Lecture 7: Sampling variation

September 27, 2022 (4th week of classes)
Read and watch everything

Estimating and making inferences with uncertainty

Statistics is the science of assisting in decision making with incomplete knowledge because the values of statistics of interest (mean, variance, median, etc) different among samples and from the intended statistical population. This concept in critical to statistics and is known as sampling variation.

Critical understanding:

[1] Values for descriptive statistics based on samples are never (exactly) the same as their values for the populations (there is always “sampling error”).

[2] That does not mean that inference based on samples are wrong (more on that later). Sample values can be a very good approximation of the true value.

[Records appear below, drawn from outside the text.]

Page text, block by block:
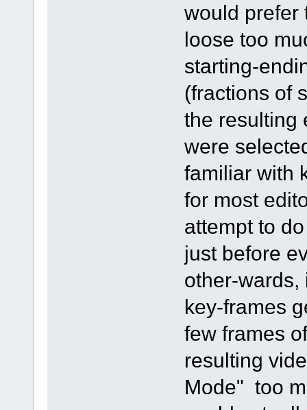
would prefer
loose too
starting-
(fractions of
the resulting
were
familiar with
for most
attempt to
just before
other-wards,
key-frames
few frames
resulting
Mode" too
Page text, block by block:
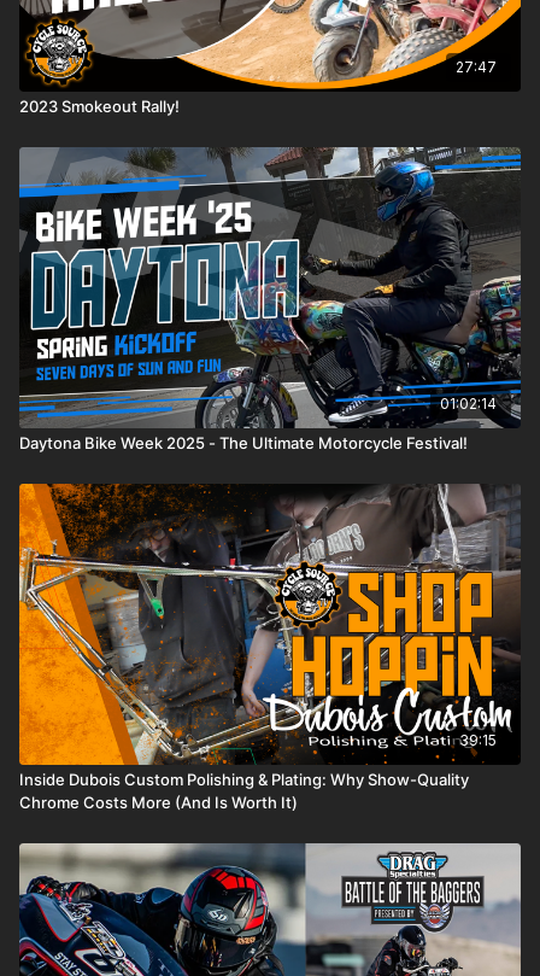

[3] Approximations can be good (sample value close to the true population value) or bad (sample value far from the true value). You will understand why we use terms “close” & ”far” to describe samples in relation to their populations.

[4] But to feel “safe” in our inferences, it would be great to have a measure that estimates how wrong one could be.

[5] As we will see later (in other lectures), the variation among observations within samples (standard deviation) can inform us about how far sample means in general can be from the population mean (estimate how wrong one could be).

Dancing statistics: explaining the statistical concept of sampling & standard error through dance. The concept of standard error will be explained in a later lecture. But this video provides a really cool explanation for the concept underlying sampling variation!

Survivorship bias: great video explaining sample bias (also covered in Whitlock & Schluter). This is a great video where wrong understanding of sampling can lead to wrong decisions.